Stored data entries
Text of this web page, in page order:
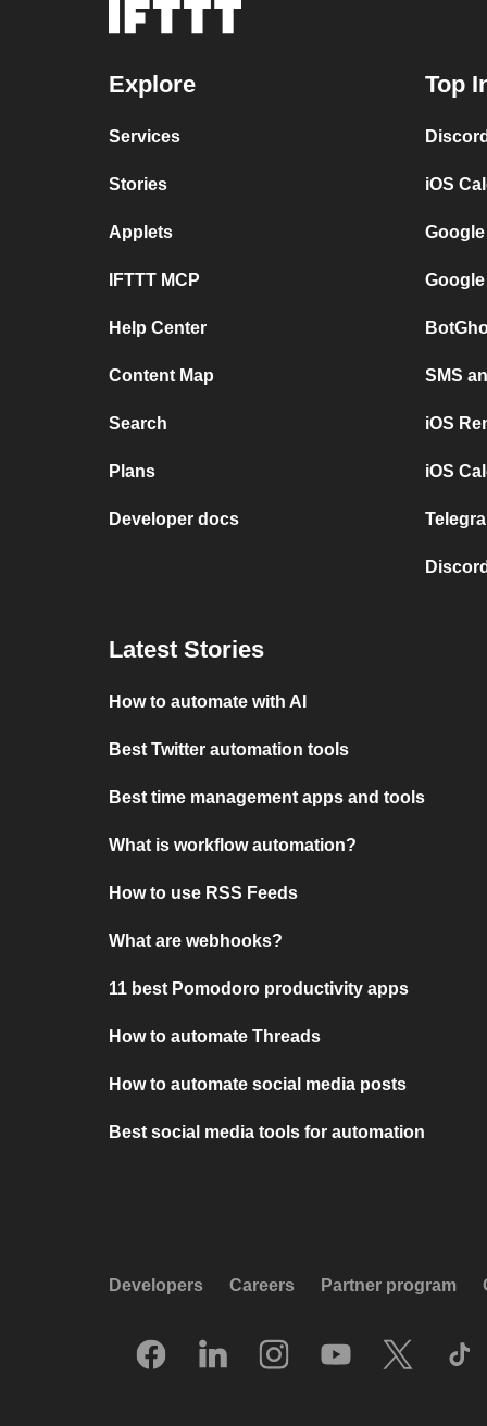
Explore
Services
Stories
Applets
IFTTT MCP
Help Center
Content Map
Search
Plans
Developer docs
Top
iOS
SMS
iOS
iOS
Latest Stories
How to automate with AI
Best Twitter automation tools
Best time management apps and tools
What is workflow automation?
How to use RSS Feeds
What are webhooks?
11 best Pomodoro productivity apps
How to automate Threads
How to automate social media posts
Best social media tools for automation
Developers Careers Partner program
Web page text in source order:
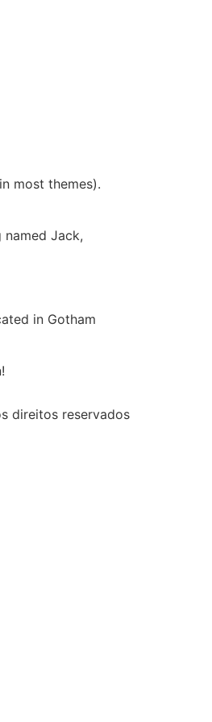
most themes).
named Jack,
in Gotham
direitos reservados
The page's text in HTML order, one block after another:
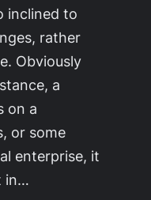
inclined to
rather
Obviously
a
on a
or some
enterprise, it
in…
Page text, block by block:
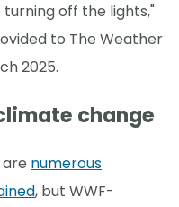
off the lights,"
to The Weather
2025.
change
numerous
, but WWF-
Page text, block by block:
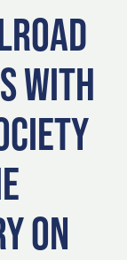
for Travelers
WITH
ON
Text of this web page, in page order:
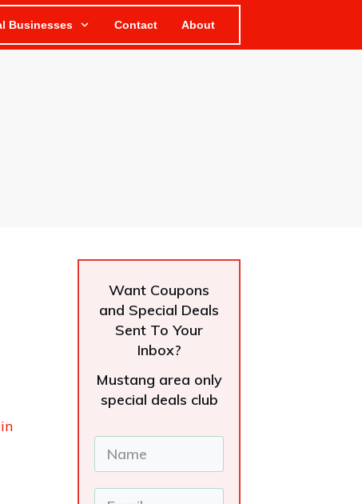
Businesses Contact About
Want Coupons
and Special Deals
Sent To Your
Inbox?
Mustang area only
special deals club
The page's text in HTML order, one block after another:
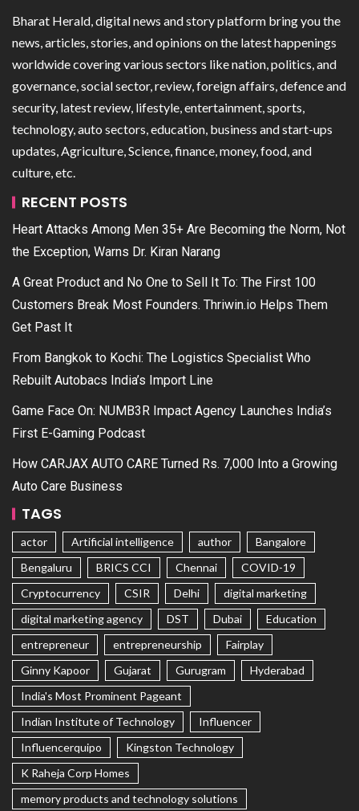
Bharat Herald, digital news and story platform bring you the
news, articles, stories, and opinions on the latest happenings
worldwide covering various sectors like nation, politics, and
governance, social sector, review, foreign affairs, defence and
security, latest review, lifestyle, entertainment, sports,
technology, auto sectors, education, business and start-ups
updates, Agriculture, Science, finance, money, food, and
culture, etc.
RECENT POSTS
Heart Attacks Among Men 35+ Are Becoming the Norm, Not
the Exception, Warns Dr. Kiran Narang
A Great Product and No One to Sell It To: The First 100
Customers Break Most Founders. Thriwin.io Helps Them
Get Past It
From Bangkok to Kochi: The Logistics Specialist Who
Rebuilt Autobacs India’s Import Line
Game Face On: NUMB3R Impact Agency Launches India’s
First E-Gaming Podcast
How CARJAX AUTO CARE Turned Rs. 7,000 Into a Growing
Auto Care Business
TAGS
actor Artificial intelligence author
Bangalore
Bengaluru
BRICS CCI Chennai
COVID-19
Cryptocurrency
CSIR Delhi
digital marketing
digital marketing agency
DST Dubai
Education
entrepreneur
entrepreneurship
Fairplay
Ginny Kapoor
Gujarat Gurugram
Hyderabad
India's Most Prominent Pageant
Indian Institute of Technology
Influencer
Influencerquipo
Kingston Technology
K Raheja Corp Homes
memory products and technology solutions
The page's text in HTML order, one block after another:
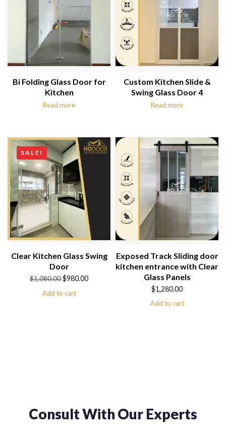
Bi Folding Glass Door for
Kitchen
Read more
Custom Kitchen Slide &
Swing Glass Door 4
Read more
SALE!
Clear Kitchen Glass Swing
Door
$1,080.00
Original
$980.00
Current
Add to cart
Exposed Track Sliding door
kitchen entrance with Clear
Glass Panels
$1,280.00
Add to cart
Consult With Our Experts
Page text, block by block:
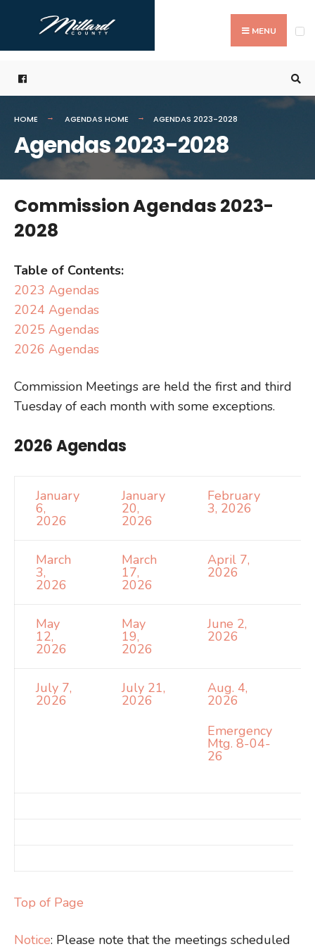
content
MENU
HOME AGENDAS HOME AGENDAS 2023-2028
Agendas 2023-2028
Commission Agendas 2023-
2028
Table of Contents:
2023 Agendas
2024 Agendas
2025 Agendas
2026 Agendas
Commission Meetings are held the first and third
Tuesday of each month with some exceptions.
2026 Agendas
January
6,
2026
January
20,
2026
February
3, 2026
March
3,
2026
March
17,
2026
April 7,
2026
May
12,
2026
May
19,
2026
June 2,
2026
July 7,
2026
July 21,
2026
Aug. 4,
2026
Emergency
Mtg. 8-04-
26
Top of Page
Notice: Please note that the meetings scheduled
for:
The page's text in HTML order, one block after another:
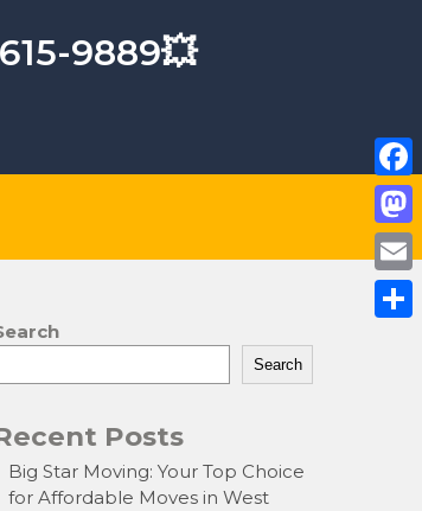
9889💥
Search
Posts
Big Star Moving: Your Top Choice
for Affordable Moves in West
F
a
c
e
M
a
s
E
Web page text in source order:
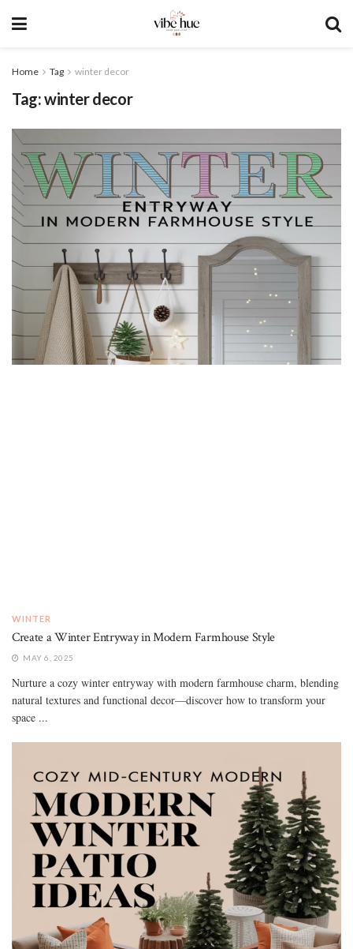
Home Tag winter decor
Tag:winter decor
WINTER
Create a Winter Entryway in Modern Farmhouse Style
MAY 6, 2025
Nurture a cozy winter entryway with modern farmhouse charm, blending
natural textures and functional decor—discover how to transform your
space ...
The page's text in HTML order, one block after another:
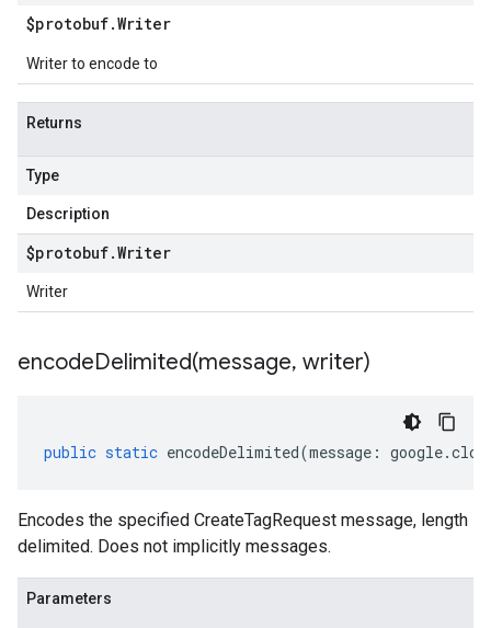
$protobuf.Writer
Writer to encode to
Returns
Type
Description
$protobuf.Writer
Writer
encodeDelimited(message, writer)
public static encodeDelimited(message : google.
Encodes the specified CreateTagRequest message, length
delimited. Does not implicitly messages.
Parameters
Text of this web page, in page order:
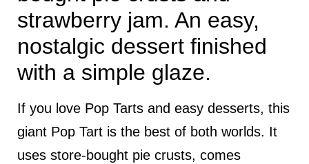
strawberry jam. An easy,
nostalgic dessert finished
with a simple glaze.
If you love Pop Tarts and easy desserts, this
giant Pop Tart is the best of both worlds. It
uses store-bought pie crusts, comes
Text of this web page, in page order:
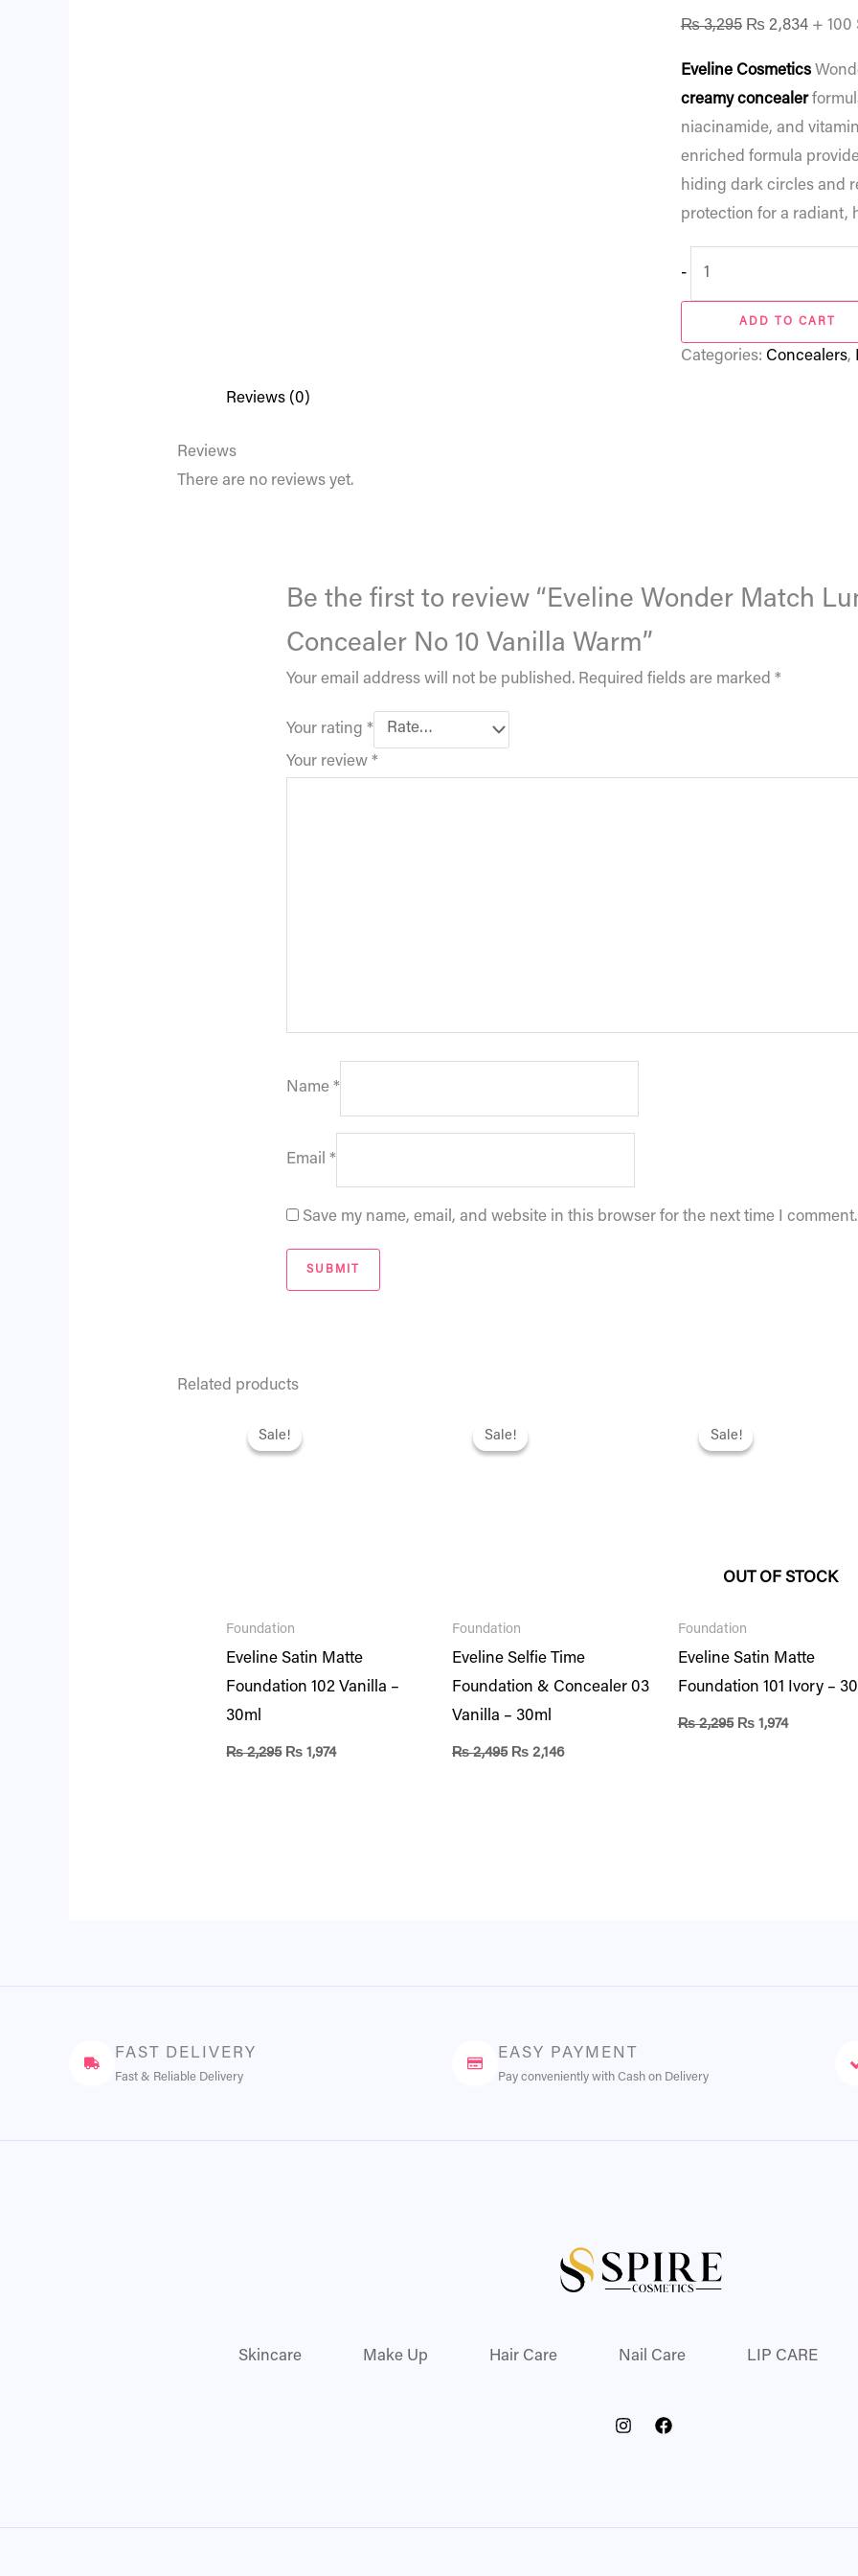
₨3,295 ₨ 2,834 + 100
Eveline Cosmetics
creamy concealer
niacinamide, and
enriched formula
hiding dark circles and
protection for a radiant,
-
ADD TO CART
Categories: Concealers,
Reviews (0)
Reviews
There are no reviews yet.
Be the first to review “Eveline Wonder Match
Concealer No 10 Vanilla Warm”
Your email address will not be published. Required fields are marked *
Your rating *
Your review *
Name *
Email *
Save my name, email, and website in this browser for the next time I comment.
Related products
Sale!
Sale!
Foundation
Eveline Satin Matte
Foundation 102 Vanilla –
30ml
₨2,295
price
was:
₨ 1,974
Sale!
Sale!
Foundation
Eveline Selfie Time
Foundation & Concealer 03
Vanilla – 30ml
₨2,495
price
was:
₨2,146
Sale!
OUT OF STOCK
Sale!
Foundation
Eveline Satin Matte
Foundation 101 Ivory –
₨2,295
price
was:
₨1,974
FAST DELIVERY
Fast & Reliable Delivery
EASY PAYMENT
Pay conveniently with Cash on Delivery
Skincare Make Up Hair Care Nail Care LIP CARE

Your instructions:
Line by line, retype the records above exactly, minus the images.

Answer to the problem:
Text of this web page, in page order:
Explore
Services
Stories
Applets
IFTTT MCP
Help Center
Content Map
Search
Plans
Developer docs
Top
iOS
SMS
iOS
iOS
Latest Stories
How to automate with AI
Best Twitter automation tools
Best time management apps and tools
What is workflow automation?
How to use RSS Feeds
What are webhooks?
11 best Pomodoro productivity apps
How to automate Threads
How to automate social media posts
Best social media tools for automation
Developers Careers Partner program
Web page text in source order:
most themes).
named Jack,
in Gotham
direitos reservados
The page's text in HTML order, one block after another:
inclined to
rather
Obviously
a
on a
or some
enterprise, it
in…
Page text, block by block:
off the lights,"
to The Weather
2025.
change
numerous
, but WWF-
Page text, block by block:
for Travelers
WITH
ON
Text of this web page, in page order:
Businesses Contact About
Want Coupons
and Special Deals
Sent To Your
Inbox?
Mustang area only
special deals club
The page's text in HTML order, one block after another:
Bharat Herald, digital news and story platform bring you the
news, articles, stories, and opinions on the latest happenings
worldwide covering various sectors like nation, politics, and
governance, social sector, review, foreign affairs, defence and
security, latest review, lifestyle, entertainment, sports,
technology, auto sectors, education, business and start-ups
updates, Agriculture, Science, finance, money, food, and
culture, etc.
RECENT POSTS
Heart Attacks Among Men 35+ Are Becoming the Norm, Not
the Exception, Warns Dr. Kiran Narang
A Great Product and No One to Sell It To: The First 100
Customers Break Most Founders. Thriwin.io Helps Them
Get Past It
From Bangkok to Kochi: The Logistics Specialist Who
Rebuilt Autobacs India’s Import Line
Game Face On: NUMB3R Impact Agency Launches India’s
First E-Gaming Podcast
How CARJAX AUTO CARE Turned Rs. 7,000 Into a Growing
Auto Care Business
TAGS
actor Artificial intelligence author
Bangalore
Bengaluru
BRICS CCI Chennai
COVID-19
Cryptocurrency
CSIR Delhi
digital marketing
digital marketing agency
DST Dubai
Education
entrepreneur
entrepreneurship
Fairplay
Ginny Kapoor
Gujarat Gurugram
Hyderabad
India's Most Prominent Pageant
Indian Institute of Technology
Influencer
Influencerquipo
Kingston Technology
K Raheja Corp Homes
memory products and technology solutions
The page's text in HTML order, one block after another:
Bi Folding Glass Door for
Kitchen
Read more
Custom Kitchen Slide &
Swing Glass Door 4
Read more
SALE!
Clear Kitchen Glass Swing
Door
$1,080.00
Original
$980.00
Current
Add to cart
Exposed Track Sliding door
kitchen entrance with Clear
Glass Panels
$1,280.00
Add to cart
Consult With Our Experts
Page text, block by block:
content
MENU
HOME AGENDAS HOME AGENDAS 2023-2028
Agendas 2023-2028
Commission Agendas 2023-
2028
Table of Contents:
2023 Agendas
2024 Agendas
2025 Agendas
2026 Agendas
Commission Meetings are held the first and third
Tuesday of each month with some exceptions.
2026 Agendas
January
6,
2026
January
20,
2026
February
3, 2026
March
3,
2026
March
17,
2026
April 7,
2026
May
12,
2026
May
19,
2026
June 2,
2026
July 7,
2026
July 21,
2026
Aug. 4,
2026
Emergency
Mtg. 8-04-
26
Top of Page
Notice: Please note that the meetings scheduled
for:
The page's text in HTML order, one block after another:
9889💥
Search
Posts
Big Star Moving: Your Top Choice
for Affordable Moves in West
F
a
c
e
M
a
s
E
Web page text in source order:
Home Tag winter decor
Tag:winter decor
WINTER
Create a Winter Entryway in Modern Farmhouse Style
MAY 6, 2025
Nurture a cozy winter entryway with modern farmhouse charm, blending
natural textures and functional decor—discover how to transform your
space ...
The page's text in HTML order, one block after another:
$protobuf.Writer
Writer to encode to
Returns
Type
Description
$protobuf.Writer
Writer
encodeDelimited(message, writer)
public static encodeDelimited(message : google.
Encodes the specified CreateTagRequest message, length
delimited. Does not implicitly messages.
Parameters
Text of this web page, in page order:
strawberry jam. An easy,
nostalgic dessert finished
with a simple glaze.
If you love Pop Tarts and easy desserts, this
giant Pop Tart is the best of both worlds. It
uses store-bought pie crusts, comes
Text of this web page, in page order:
₨3,295 ₨ 2,834 + 100
Eveline Cosmetics
creamy concealer
niacinamide, and
enriched formula
hiding dark circles and
protection for a radiant,
-
ADD TO CART
Categories: Concealers,
Reviews (0)
Reviews
There are no reviews yet.
Be the first to review “Eveline Wonder Match
Concealer No 10 Vanilla Warm”
Your email address will not be published. Required fields are marked *
Your rating *
Your review *
Name *
Email *
Save my name, email, and website in this browser for the next time I comment.
Related products
Sale!
Sale!
Foundation
Eveline Satin Matte
Foundation 102 Vanilla –
30ml
₨2,295
price
was:
₨ 1,974
Sale!
Sale!
Foundation
Eveline Selfie Time
Foundation & Concealer 03
Vanilla – 30ml
₨2,495
price
was:
₨2,146
Sale!
OUT OF STOCK
Sale!
Foundation
Eveline Satin Matte
Foundation 101 Ivory –
₨2,295
price
was:
₨1,974
FAST DELIVERY
Fast & Reliable Delivery
EASY PAYMENT
Pay conveniently with Cash on Delivery
Skincare Make Up Hair Care Nail Care LIP CARE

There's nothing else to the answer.